The defendant later appealed the decision, arguing that prosecutors failed to prove all of the legal elements of the specific crime with which he was charged. The Second District agreed. The appeals court explained that Florida law defines the crime of using a computer to commit lewd or lascivious exhibition to include the “intentional exposure of the genitals in a lewd or lascivious manner . . . live over a computer online service, Internet service, or local bulletin board service.” Prosecutors also have to prove that the person charged knew or had reason to believe that the exhibition would be viewed by a person under the age of 16.
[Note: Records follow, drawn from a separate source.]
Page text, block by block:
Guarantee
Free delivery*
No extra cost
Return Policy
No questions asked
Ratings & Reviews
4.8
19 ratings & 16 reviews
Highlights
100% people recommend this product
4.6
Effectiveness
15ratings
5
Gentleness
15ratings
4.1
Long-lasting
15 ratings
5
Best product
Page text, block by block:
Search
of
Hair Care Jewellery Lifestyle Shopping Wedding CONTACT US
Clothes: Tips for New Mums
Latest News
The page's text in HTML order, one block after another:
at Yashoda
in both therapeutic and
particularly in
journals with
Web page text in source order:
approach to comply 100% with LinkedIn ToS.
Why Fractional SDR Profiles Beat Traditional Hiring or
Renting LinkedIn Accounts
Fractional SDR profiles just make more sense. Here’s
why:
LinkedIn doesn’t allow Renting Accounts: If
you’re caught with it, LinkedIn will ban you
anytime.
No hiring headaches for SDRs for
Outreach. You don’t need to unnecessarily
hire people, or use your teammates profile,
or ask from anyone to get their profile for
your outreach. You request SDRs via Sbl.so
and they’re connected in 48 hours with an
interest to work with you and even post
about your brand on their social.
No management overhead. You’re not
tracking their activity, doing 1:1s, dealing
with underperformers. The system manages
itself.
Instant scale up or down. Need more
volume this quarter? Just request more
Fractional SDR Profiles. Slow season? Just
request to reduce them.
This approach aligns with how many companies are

In this case, the Court said the evidence showed that the defendant sent lewd photographs to the girl via text message. That activity didn’t qualify as a “live” transmission, however. It noted that state lawmakers changed the law in 2000 to make clear that the perpetrator and the victim need not be in the same place at the time of the lewd conduct for it to be considered a crime. But the legislative history made clear that they intended to keep the “live” requirement intact, according to the court.
“Although the transmission of the lewd pictures occurred as part of a live conversation between the victim and the defendant, the content of the still images was not live,” the court explained. While prosecutors may have had enough evidence to convict the defendant of “transmission of material harmful to a minor” under a different law, the court said they did not actually charge him with that crime. As a result, the court reversed the conviction.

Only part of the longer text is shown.